* **YOUR ASSIGNMENT**
Find the word "Support" in the material below and gather every line that contains it.

* **RECORD EXTRACTS**
———
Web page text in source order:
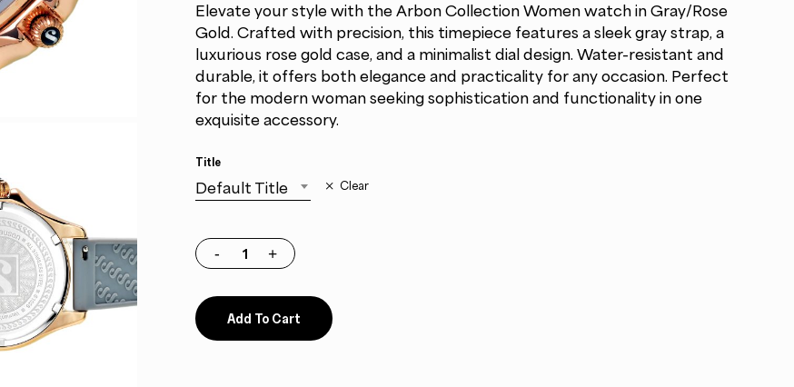
Elevate your style with the Arbon Collection Women watch in Gray/Rose
Gold. Crafted with precision, this timepiece features a sleek gray strap, a
luxurious rose gold case, and a minimalist dial design. Water-resistant and
durable, it offers both elegance and practicality for any occasion. Perfect
for the modern woman seeking sophistication and functionality in one
exquisite accessory.
Title
Default Title Clear
Add To Cart
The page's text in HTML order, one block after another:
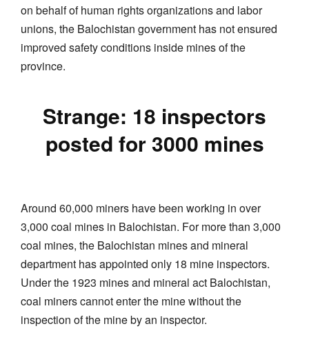
on behalf of human rights organizations and labor
unions, the Balochistan government has not ensured
improved safety conditions inside mines of the
province.
Strange: 18 inspectors
posted for 3000 mines
Around 60,000 miners have been working in over
3,000 coal mines in Balochistan. For more than 3,000
coal mines, the Balochistan mines and mineral
department has appointed only 18 mine inspectors.
Under the 1923 mines and mineral act Balochistan,
coal miners cannot enter the mine without the
inspection of the mine by an inspector.
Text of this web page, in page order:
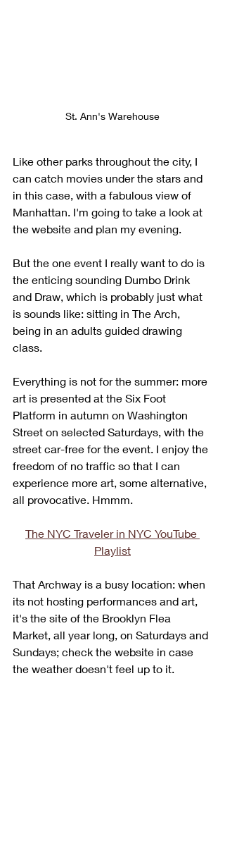
St. Ann's Warehouse
Like other parks throughout the city, I
can catch movies under the stars and
in this case, with a fabulous view of
Manhattan. I'm going to take a look at
the website and plan my evening.
But the one event I really want to do is
the enticing sounding Dumbo Drink
and Draw, which is probably just what
is sounds like: sitting in The Arch,
being in an adults guided drawing
class.
Everything is not for the summer: more
art is presented at the Six Foot
Platform in autumn on Washington
Street on selected Saturdays, with the
street car-free for the event. I enjoy the
freedom of no traffic so that I can
experience more art, some alternative,
all provocative. Hmmm.
The NYC Traveler in NYC YouTube
Playlist
That Archway is a busy location: when
its not hosting performances and art,
it's the site of the Brooklyn Flea
Market, all year long, on Saturdays and
Sundays; check the website in case
the weather doesn't feel up to it.
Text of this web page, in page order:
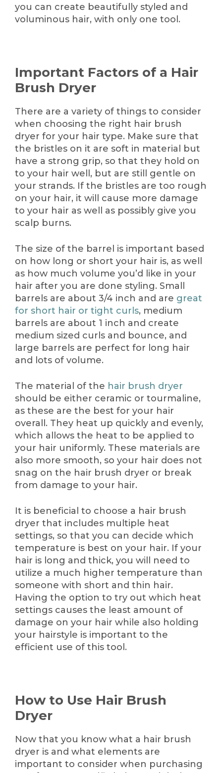
you can create beautifully styled and
voluminous hair, with only one tool.
Important Factors of a Hair
Brush Dryer
There are a variety of things to consider
when choosing the right hair brush
dryer for your hair type. Make sure that
the bristles on it are soft in material but
have a strong grip, so that they hold on
to your hair well, but are still gentle on
your strands. If the bristles are too rough
on your hair, it will cause more damage
to your hair as well as possibly give you
scalp burns.
The size of the barrel is important based
on how long or short your hair is, as well
as how much volume you’d like in your
hair after you are done styling. Small
barrels are about 3/4 inch and are great
for short hair or tight curls, medium
barrels are about 1 inch and create
medium sized curls and bounce, and
large barrels are perfect for long hair
and lots of volume.
The material of the hair brush dryer
should be either ceramic or tourmaline,
as these are the best for your hair
overall. They heat up quickly and evenly,
which allows the heat to be applied to
your hair uniformly. These materials are
also more smooth, so your hair does not
snag on the hair brush dryer or break
from damage to your hair.
It is beneficial to choose a hair brush
dryer that includes multiple heat
settings, so that you can decide which
temperature is best on your hair. If your
hair is long and thick, you will need to
utilize a much higher temperature than
someone with short and thin hair.
Having the option to try out which heat
settings causes the least amount of
damage on your hair while also holding
your hairstyle is important to the
efficient use of this tool.
How to Use Hair Brush
Dryer
Now that you know what a hair brush
dryer is and what elements are
important to consider when purchasing
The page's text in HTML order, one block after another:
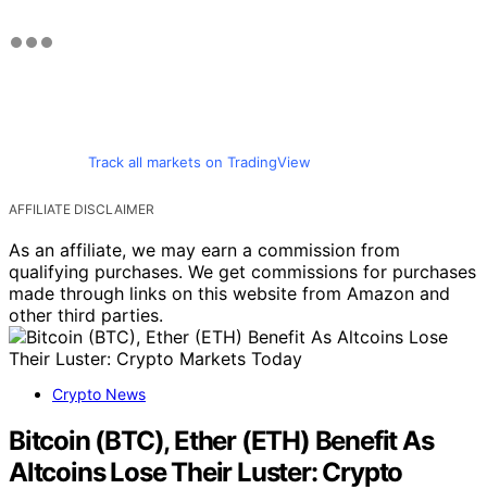
Track all markets on TradingView
AFFILIATE DISCLAIMER
As an affiliate, we may earn a commission from
qualifying purchases. We get commissions for purchases
made through links on this website from Amazon and
other third parties.
Crypto News
Bitcoin (BTC), Ether (ETH) Benefit As
Altcoins Lose Their Luster: Crypto
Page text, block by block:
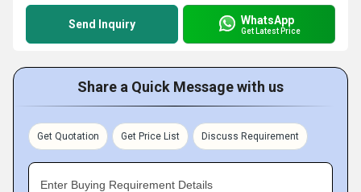
Send Inquiry WhatsApp
Get Latest Price
Share a Quick Message with us
Get Quotation Get Price List Discuss Requirement
Enter Buying Requirement Details
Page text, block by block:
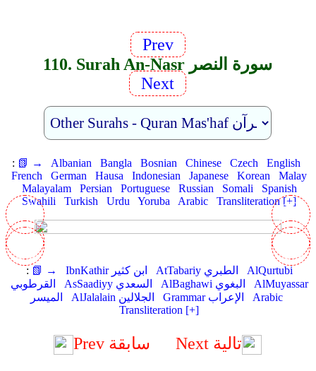
Prev
110. Surah An-Nasr سورة النصر
Next
: 📗 → Albanian Bangla Bosnian Chinese Czech
English
French
German Hausa Indonesian Japanese Korean
Malay
Malayalam
Persian Portuguese Russian Somali
Spanish
Swahili
Turkish Urdu Yoruba Arabic Transliteration [+]
: 📗 → IbnKathir ابن كثير AtTabariy الطبري
AlQurtubi
القرطوبي
AsSaadiyy السعدي AlBaghawi البغوي
AlMuyassar
الميسر
AlJalalain الجلالين Grammar الإعراب
Arabic
Transliteration [+]
Prev سابقة Next تالية
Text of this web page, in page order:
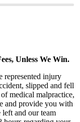
Unless We Win.
injury
slipped and fell
medical malpractice,
and provide you with
and our team
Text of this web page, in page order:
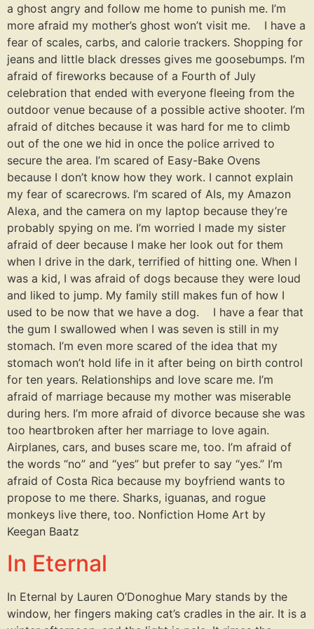
a ghost angry and follow me home to punish me. I’m
more afraid my mother’s ghost won’t visit me. I have a
fear of scales, carbs, and calorie trackers. Shopping for
jeans and little black dresses gives me goosebumps. I’m
afraid of fireworks because of a Fourth of July
celebration that ended with everyone fleeing from the
outdoor venue because of a possible active shooter. I’m
afraid of ditches because it was hard for me to climb
out of the one we hid in once the police arrived to
secure the area. I’m scared of Easy-Bake Ovens
because I don’t know how they work. I cannot explain
my fear of scarecrows. I’m scared of AIs, my Amazon
Alexa, and the camera on my laptop because they’re
probably spying on me. I’m worried I made my sister
afraid of deer because I make her look out for them
when I drive in the dark, terrified of hitting one. When I
was a kid, I was afraid of dogs because they were loud
and liked to jump. My family still makes fun of how I
used to be now that we have a dog. I have a fear that
the gum I swallowed when I was seven is still in my
stomach. I’m even more scared of the idea that my
stomach won’t hold life in it after being on birth control
for ten years. Relationships and love scare me. I’m
afraid of marriage because my mother was miserable
during hers. I’m more afraid of divorce because she was
too heartbroken after her marriage to love again.
Airplanes, cars, and buses scare me, too. I’m afraid of
the words “no” and “yes” but prefer to say “yes.” I’m
afraid of Costa Rica because my boyfriend wants to
propose to me there. Sharks, iguanas, and rogue
monkeys live there, too. Nonfiction Home Art by
Keegan Baatz
In Eternal
In Eternal by Lauren O’Donoghue Mary stands by the
window, her fingers making cat’s cradles in the air. It is a
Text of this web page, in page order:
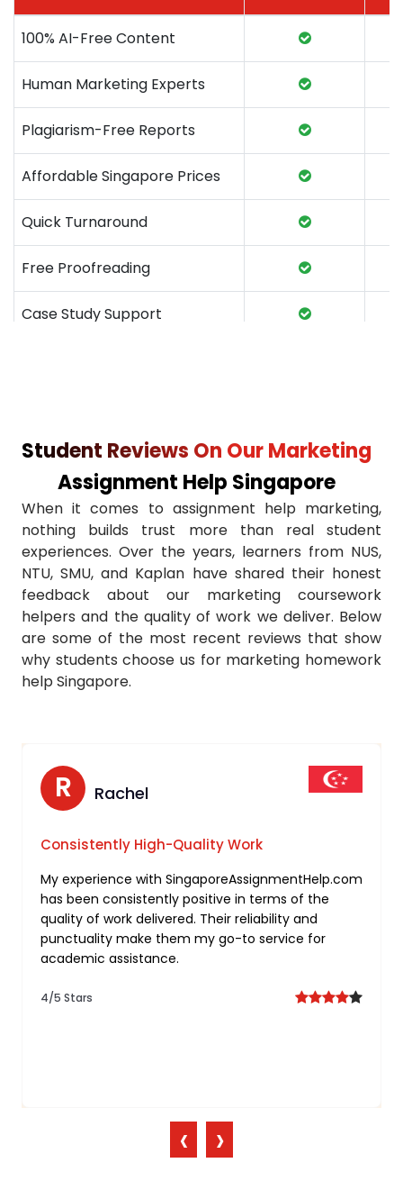
100% AI-Free Content
Human Marketing Experts
Plagiarism-Free Reports
Affordable Singapore Prices
Quick Turnaround
Free Proofreading
Case Study Support
24/7 Student Support
University-Specific Knowledge
Real-World Examples
Unlimited Revisions
Confidential & Secure
Guaranteed Grades Boost
Student Reviews On Our Marketing
Assignment Help Singapore
When it comes to assignment help marketing,
nothing builds trust more than real student
experiences. Over the years, learners from NUS,
NTU, SMU, and Kaplan have shared their honest
feedback about our marketing coursework
helpers and the quality of work we deliver. Below
are some of the most recent reviews that show
why students choose us for marketing homework
help Singapore.
N Nathan
Tailored Support for Freelancing
I’m truly impressed by the personalized approach
taken by you for my freelancing assignment. Your
commitment to understanding individual needs
and delivering tailored solutions sets them apart.
5/5 Stars
R Rachel
Consistently High-Quality Work
My experience with SingaporeAssignmentHelp.com
has been consistently positive in terms of the
quality of work delivered. Their reliability and
punctuality make them my go-to service for
academic assistance.
4/5 Stars
‹ ›
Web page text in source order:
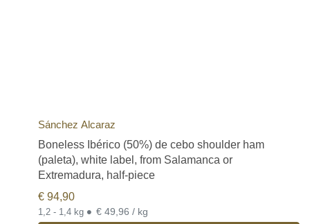
Sánchez Alcaraz
Boneless Ibérico (50%) de cebo shoulder ham
(paleta), white label, from Salamanca or
Extremadura, half-piece
€ 94,90
1,2 - 1,4 kg • € 49,96 / kg
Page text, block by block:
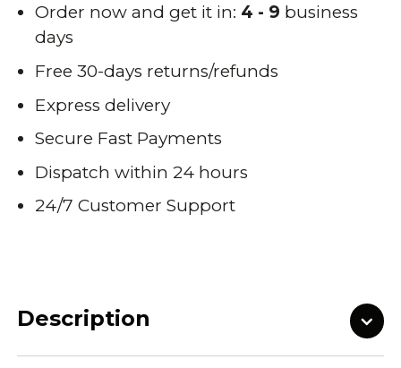
Order now and get it in: 4 - 9 business
days
Free 30-days returns/refunds
Express delivery
Secure Fast Payments
Dispatch within 24 hours
24/7 Customer Support
Description
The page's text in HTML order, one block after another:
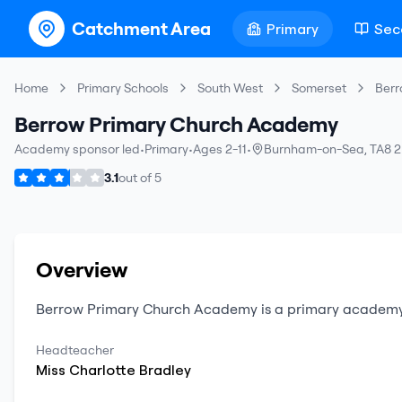
Catchment Area Primary
Home Primary Schools South West Somerset
Berrow Primary Church Academy
Academy sponsor led•Primary•Ages 2-11• Burnham-on-Sea, TA8
3.1out of5
Overview
Berrow Primary Church Academy is a primary
Headteacher
Miss Charlotte Bradley
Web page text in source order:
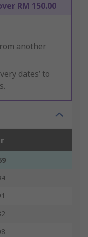
RM 150.00
another
dates’ to
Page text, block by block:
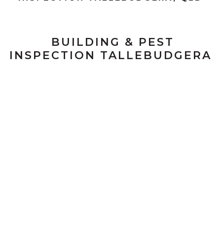
BUILDING & PEST
INSPECTION TALLEBUDGERA
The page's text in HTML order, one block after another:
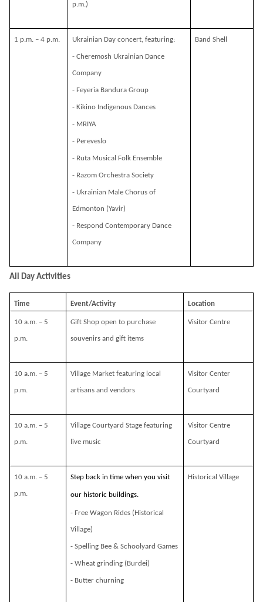
p.m.)
1 p.m. – 4 p.m. Ukrainian Day concert, featuring:
- Cheremosh Ukrainian Dance
Company
- Feyeria Bandura Group
- Kikino Indigenous Dances
- MRIYA
- Pereveslo
- Ruta Musical Folk Ensemble
- Razom Orchestra Society
- Ukrainian Male Chorus of
Edmonton (Yavir)
- Respond Contemporary Dance
Company
Band Shell
All Day Activities
Time Event/Activity Location
10 a.m. – 5
p.m.
Gift Shop open to purchase
souvenirs and gift items
Visitor Centre
10 a.m. – 5
p.m.
Village Market featuring local
artisans and vendors
Visitor Center
Courtyard
10 a.m. – 5
p.m.
Village Courtyard Stage featuring
live music
Visitor Centre
Courtyard
10 a.m. – 5
p.m.
Step back in time when you visit
our historic buildings.
- Free Wagon Rides (Historical
Village)
- Spelling Bee & Schoolyard Games
- Wheat grinding (Burdei)
- Butter churning
Historical Village
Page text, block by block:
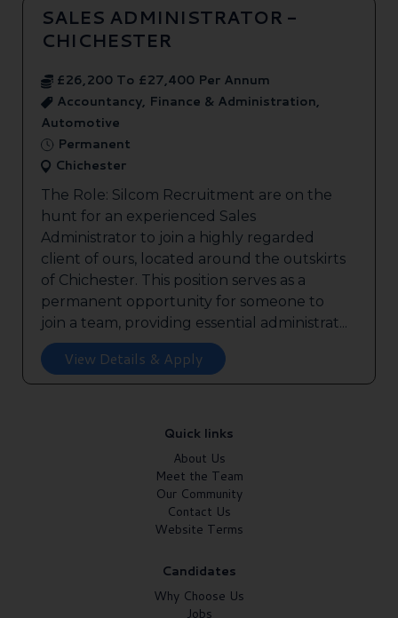
SALES ADMINISTRATOR -
CHICHESTER
£26,200 To £27,400 Per Annum
Accountancy, Finance & Administration,
Automotive
Permanent
Chichester
The Role: Silcom Recruitment are on the
hunt for an experienced Sales
Administrator to join a highly regarded
client of ours, located around the outskirts
of Chichester. This position serves as a
permanent opportunity for someone to
join a team, providing essential administrat...
View Details & Apply
Quick links
About Us
Meet the Team
Our Community
Contact Us
Website Terms
Candidates
Why Choose Us
Jobs
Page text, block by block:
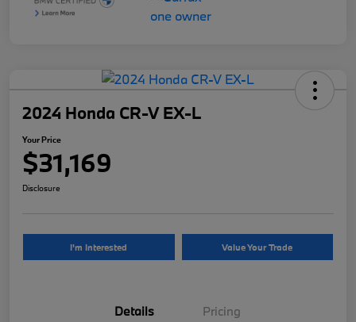
2024 Honda CR-V EX-L
Your Price
$31,169
Disclosure
I'm Interested Value Your Trade
Details Pricing
———
* **TASK OUTPUT**
Case Study Support
24/7 Student Support
Tailored Support for Freelancing
24/7 Customer Support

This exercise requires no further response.